--- Material provided ---

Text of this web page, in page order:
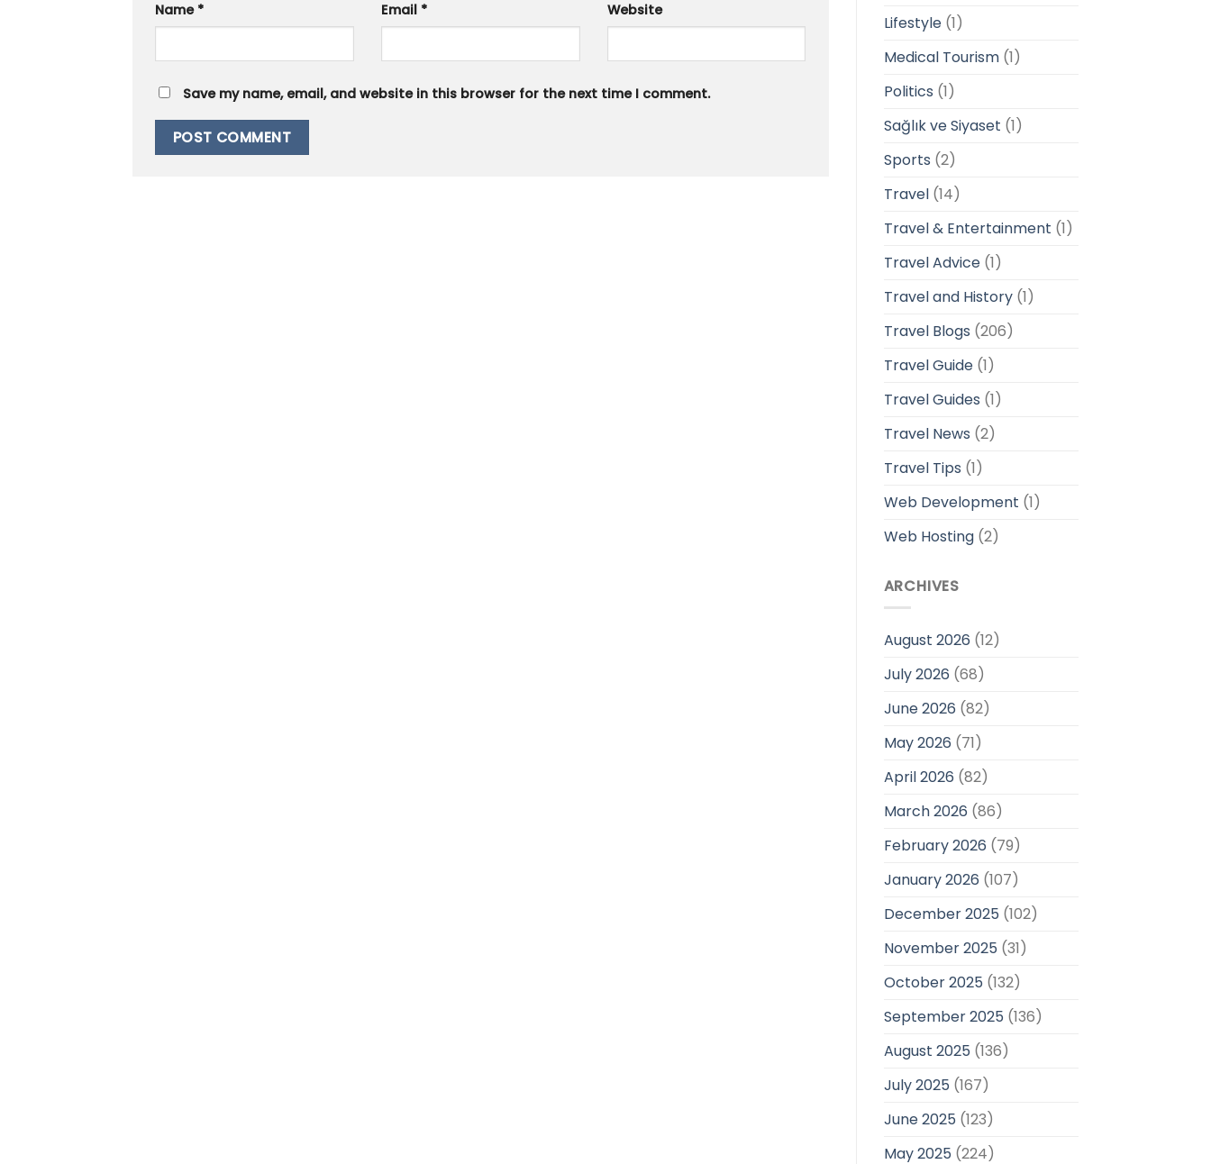
Name * Email * Website
Save my name, email, and website in this browser for the next time I comment.
Lifestyle(1)
Medical Tourism(1)
Politics (1)
Sağlık ve Siyaset (1)
Sports (2)
Travel(14)
Travel & Entertainment (1)
Travel Advice(1)
Travel and History(1)
Travel Blogs (206)
Travel Guide(1)
Travel Guides (1)
Travel News (2)
Travel Tips (1)
Web Development (1)
Web Hosting(2)
ARCHIVES
August 2026 (12)
July 2026 (68)
June 2026 (82)
May 2026 (71)
April 2026 (82)
March 2026 (86)
February 2026 (79)
January 2026 (107)
December 2025 (102)
November 2025 (31)
October 2025 (132)
September 2025 (136)
August 2025 (136)
July 2025 (167)
June 2025 (123)
May 2025 (224)
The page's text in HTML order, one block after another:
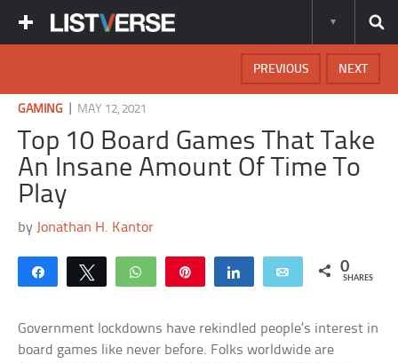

---

Using the records above, report the count of lines holding "this" and nothing else.

**Result below**
2